Once you have the output in .ps format you can do interesting things to change the file. The 7th line has the scaling information. The width and height of the output were not to my satisfaction; so I changed the scaling factors to adjust the display. Also the executable could crash when running due to memory requirements.

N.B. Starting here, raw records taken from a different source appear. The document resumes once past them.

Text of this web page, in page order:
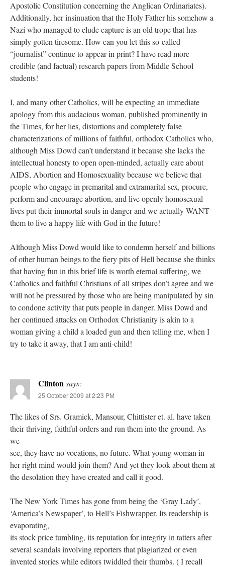
Apostolic Constitution concerning the Anglican Ordinariates).
Additionally, her insinuation that the Holy Father his somehow a
Nazi who managed to elude capture is an old trope that has
simply gotten tiresome. How can you let this so-called
“journalist” continue to appear in print? I have read more
credible (and factual) research papers from Middle School
students!
I, and many other Catholics, will be expecting an immediate
apology from this audacious woman, published prominently in
the Times, for her lies, distortions and completely false
characterizations of millions of faithful, orthodox Catholics who,
although Miss Dowd can’t understand it because she lacks the
intellectual honesty to open open-minded, actually care about
AIDS, Abortion and Homosexuality because we believe that
people who engage in premarital and extramarital sex, procure,
perform and encourage abortion, and live openly homosexual
lives put their immortal souls in danger and we actually WANT
them to live a happy life with God in the future!
Although Miss Dowd would like to condemn herself and billions
of other human beings to the fiery pits of Hell because she thinks
that having fun in this brief life is worth eternal suffering, we
Catholics and faithful Christians of all stripes don’t agree and we
will not be pressured by those who are being manipulated by sin
to condone activity that puts people in danger. Miss Dowd and
her continued attacks on Orthodox Christianity is akin to a
woman giving a child a loaded gun and then telling me, when I
try to take it away, that I am anti-child!
Clintonsays:
25 October 2009 at 2:23 PM
The likes of Srs. Gramick, Mansour, Chittister et. al. have taken
their thriving, faithful orders and run them into the ground. As
we
see, they have no vocations, no future. What young woman in
her right mind would join them? And yet they look about them at
the desolation they have created and call it good.
The New York Times has gone from being the ‘Gray Lady’,
‘America’s Newspaper’, to Hell’s Fishwrapper. Its readership is
evaporating,
its stock price tumbling, its reputation for integrity in tatters after
several scandals involving reporters that plagiarized or even
invented stories while editors twiddled their thumbs. ( I recall

Simply change the dimensions of the array in ss_plot.c according to your needs.

Thursday, August 2, 2012

Reading/processing multiple files in R

j<-1;
for (i in seq(300,390,15)) {
df<-read.table(paste("sasa",i,".txt",sep=``));
# Files are named "sasa300.txt" for ex.
tab[j,]<-cbind(i,mean(df[,2]),sd(df[,2]));
print(tab[j,]);
j<-j+1;
}
> tab
     [,1]     [,2]      [,3]
[1,]  300 3408.514  96.48097
[2,]  315 3422.388 119.14861
[3,]  330 3391.590  81.57252
[4,]  345 3424.176  84.84211
[5,]  360 3394.205 100.37193
[6,]  375 3462.469 122.60486
[7,]  390 3438.328  92.70519


Wednesday, July 25, 2012

Quick and dirty way to plot error bars in R

If you have data that looks as follows, a one line command can draw error bars to the plot.
-x---T-----y-------------error-----
p5 315 2.513402 0.5711628                                                      
p5 330 2.173868 0.4711594                                                      
p5 345 2.132954 0.634045                                                       
p5 360 2.092686 0.4851832                                                      
p5 375 2.966971 0.9165328                                                      
p5 390 2.214886 0.4288291

r<-read.table("data.txt")
plot(r[,2],r[,3],ylim=c(0,4))
lines(r[,2],r[,3])
for(i in 1:length(r[,1])) {segments(r[i,2],r[i,3]+r[i,4],r[i,2],r[i,3]-r[i,4])}

I am drawing a simple line from (x,y+err) to (x,y-err). The result is not as fancy as other efforts but it is enough for my purposes.